◆ Given entries ◆
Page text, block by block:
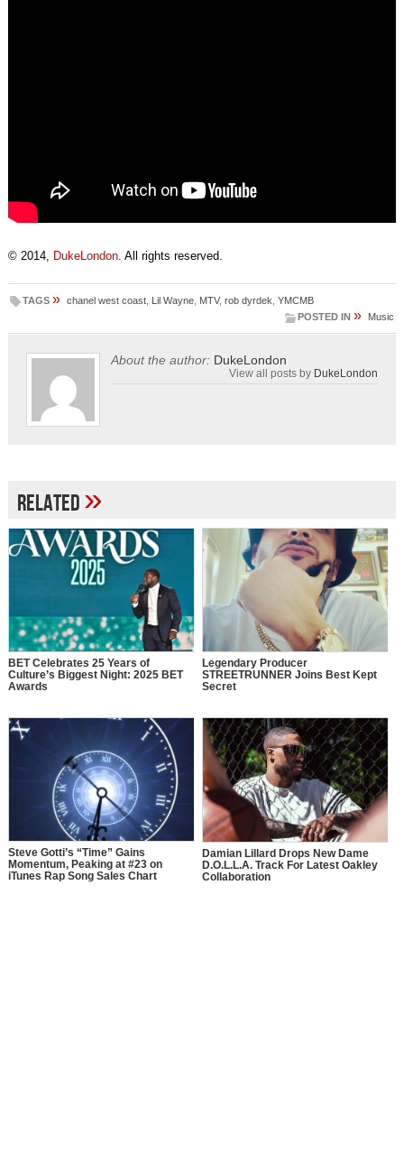
© 2014, DukeLondon. All rights reserved.
TAGS » chanel west coast, Lil Wayne, MTV, rob dyrdek YMCMB
POSTED IN » Music
About the author: DukeLondon
View all posts by DukeLondon
Related»
BET Celebrates 25 Years of
Culture’s Biggest Night: 2025 BET
Awards
Legendary Producer
STREETRUNNER Joins Best Kept
Secret
Steve Gotti’s “Time” Gains
Momentum, Peaking at #23 on
iTunes Rap Song Sales Chart
Damian Lillard Drops New Dame
D.O.L.L.A. Track For Latest Oakley
Collaboration

◆ Task details ◆
Only the lines from the one containing "iTunes Rap Song Sales Chart" through the last line of the records should appear, each written out exactly.

◆ Task solution ◆
iTunes Rap Song Sales Chart
Damian Lillard Drops New Dame
D.O.L.L.A. Track For Latest Oakley
Collaboration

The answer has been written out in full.